Live in the dream così come Melting of the Sun sono i brani dove è più evidente l’inclinazione al sound 70’s. La prima è una ballad che propone suoni provenienti direttamente dall’era psychedelica mentre la seconda ha connotati soul.

Humming_Interlude 1 introduce The Laughing man, fantastica canzone pop, quasi ipnotica in cui le corde vocali della musicista di Tulsa celano a fatica un velo di amarezza.
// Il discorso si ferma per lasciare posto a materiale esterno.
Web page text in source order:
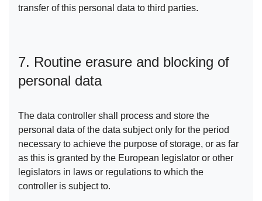
transfer of this personal data to third parties.
7. Routine erasure and blocking of
personal data
The data controller shall process and store the
personal data of the data subject only for the period
necessary to achieve the purpose of storage, or as far
as this is granted by the European legislator or other
legislators in laws or regulations to which the
controller is subject to.

In una ritmata e funkeggiantela Down, che richiama alla mente il compianto Prince, invece, si rivede la St Vincent provocatrice e sopra le righe di Masseducation.

Dopo Humming_Interlude 2, è la volta di Somebody like me: anche qui, l’atmosfera è di quieta riflessione, e il brano scorre via leggero senza particolari deviazioni.

My baby wants a baby a tratti suona gospel, a tratti si atteggia a serenata jazz and blues in stile Dr John condita da fiati neanche troppo strombazzanti.

At the holiday party, finge di essere un brano acustico di soli chitarra e voce, ma ben presto subentrano l’onnipresente organo, che evidenzia la volontà della musicista di proporre un suono un pò vintage, la batteria, i cori e qualche fiato.

Sebbene sulla carta sia Humming_Interlude 3 a chiudere Daddy’s Home, di fatto è In Candy Darling,  una sorta di riflessione finale con la voce della Clark che si fa più  sensuale del solito mentre la chitarra gioca col wah-wah, l’ultima composizione di questo pregevole disco.